To see the generated Dockerfile without actually building it, pass --no-build to the commandline. This Dockerfile output is for debugging purposes of repo2docker only - it can not be used by docker directly.

jupyter-repo2docker --no-build --debug https://github.com/norvig/pytudes

Command line API

jupyter-repo2docker

Fetch a repository and build a container image

usage: jupyter-repo2docker [-h] [--config CONFIG] [--json-logs]
                           [--image-name IMAGE_NAME] [--ref REF] [--debug]
                           [--no-build]
                           [--build-memory-limit BUILD_MEMORY_LIMIT]
                           [--no-run] [--publish PORTS] [--publish-all]
                           [--no-clean] [--push] [--volume VOLUMES]
                           [--user-id USER_ID] [--user-name USER_NAME]
                           [--env ENVIRONMENT] [--editable]
                           [--target-repo-dir TARGET_REPO_DIR]
                           [--appendix APPENDIX] [--subdir SUBDIR] [--version]
                           [--cache-from CACHE_FROM]
                           repo ...
repo

Path to repository that should be built.
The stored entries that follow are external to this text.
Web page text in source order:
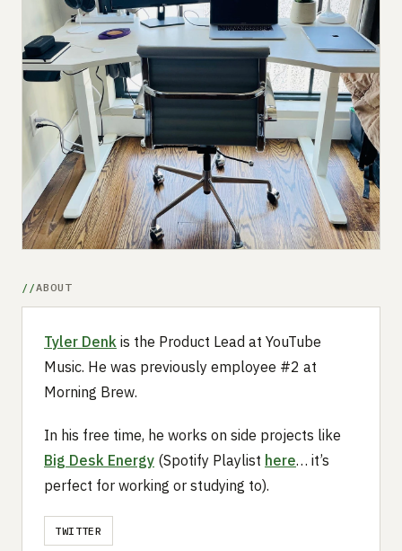
Submit a setup
Advertise
ABOUT
Tyler Denk is the Product Lead at YouTube
Music. He was previously employee #2 at
Morning Brew.
In his free time, he works on side projects like
Big Desk Energy (Spotify Playlist here… it’s
perfect for working or studying to).
TWITTER
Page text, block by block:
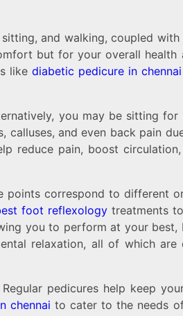
and walking, coupled
but for your overall health
like diabetic pedicure in chennai
you may be sitting
and even back pain
reduce pain, boost circulation,
correspond to different
foot reflexologytreatments
you to perform at your
relaxation, all of which are
pedicures help keep
chennai to cater to the needs
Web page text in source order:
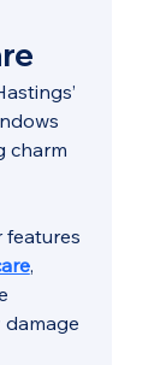
charm
features
,
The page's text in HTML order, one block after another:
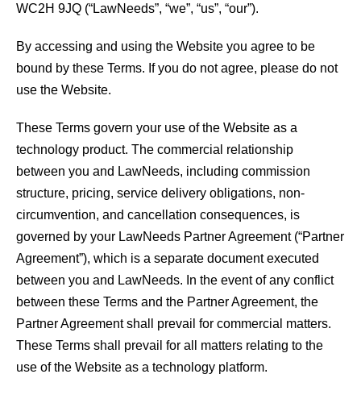
WC2H 9JQ (“LawNeeds”, “we”, “us”, “our”).
By accessing and using the Website you agree to be
bound by these Terms. If you do not agree, please do not
use the Website.
These Terms govern your use of the Website as a
technology product. The commercial relationship
between you and LawNeeds, including commission
structure, pricing, service delivery obligations, non-
circumvention, and cancellation consequences, is
governed by your LawNeeds Partner Agreement (“Partner
Agreement”), which is a separate document executed
between you and LawNeeds. In the event of any conflict
between these Terms and the Partner Agreement, the
Partner Agreement shall prevail for commercial matters.
These Terms shall prevail for all matters relating to the
use of the Website as a technology platform.
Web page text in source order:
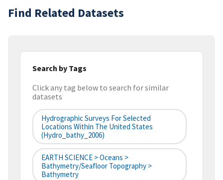
Find Related Datasets
Search by Tags
Click any tag below to search for similar
datasets
Hydrographic Surveys For Selected
Locations Within The United States
(hydro_bathy_2006)
EARTH SCIENCE > Oceans >
Bathymetry/Seafloor Topography >
Bathymetry
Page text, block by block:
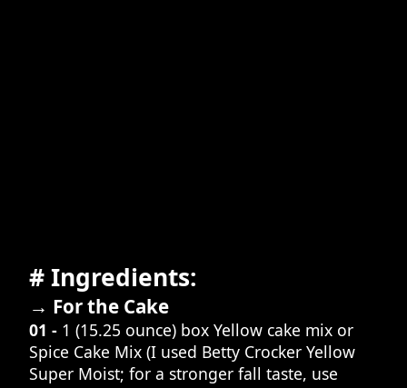
# Ingredients:
→ For the Cake
01 - 1 (15.25 ounce) box Yellow cake mix or
Spice Cake Mix (I used Betty Crocker Yellow
Super Moist; for a stronger fall taste, use
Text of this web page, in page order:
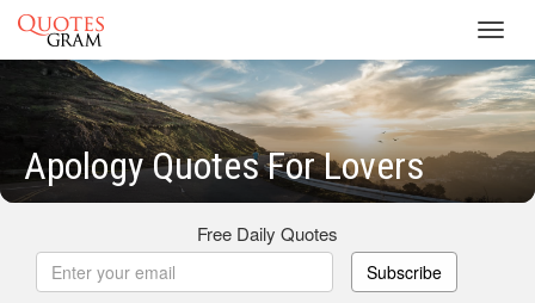
Apology Quotes For Lovers
Free Daily Quotes
Subscribe

Could be local path or a git URL.

cmd

Custom command to run after building container

-h, --help

show this help message and exit

--config <config>

Path to config file for repo2docker

--json-logs

Emit JSON logs instead of human readable logs

--image-name <image_name>

Name of image to be built. If unspecified will be autogenerated

--ref <ref>

Reference to build instead of default reference. For example branch name or commit for a Git repository.

--debug

Turn on debug logging

--no-build

Do not actually build the image. Useful in conjunction with –debug.

--build-memory-limit <build_memory_limit>

Total Memory that can be used by the docker build process

--no-run

Do not run container after it has been built

--publish <ports>, -p <ports>

Specify port mappings for the image. Needs a command to run in the container.

--publish-all, -P

Publish all exposed ports to random host ports.

--no-clean

Don’t clean up remote checkouts after we are done

--push

Push docker image to repository

--volume <volumes>, -v <volumes>

Volumes to mount inside the container, in form src:dest

--user-id <user_id>

User ID of the primary user in the image

--user-name <user_name>

Username of the primary user in the image

--env, -e

Environment variables to define at container run time

--editable, -E

Use the local repository in edit mode

--target-repo-dir <target_repo_dir>

Path inside the image where contents of the repositories are copied to, and where all the build operations (such as postBuild) happen. Defaults to ${HOME} if not set

--appendix <appendix>

Appendix of Dockerfile commands to run at the end of the build. Can be used to customize the resulting image after all standard build steps finish.

--subdir <subdir>

Subdirectory of the git repository to examine. Defaults to ‘’.

--version

Print the repo2docker version and exit.

--cache-from <cache_from>

List of images to try & re-use cached image layers from. Docker only tries to re-use image layers from images built locally, not pulled from a registry. We can ask it to explicitly re-use layers from non-locally built images by through the ‘cache_from’ parameter.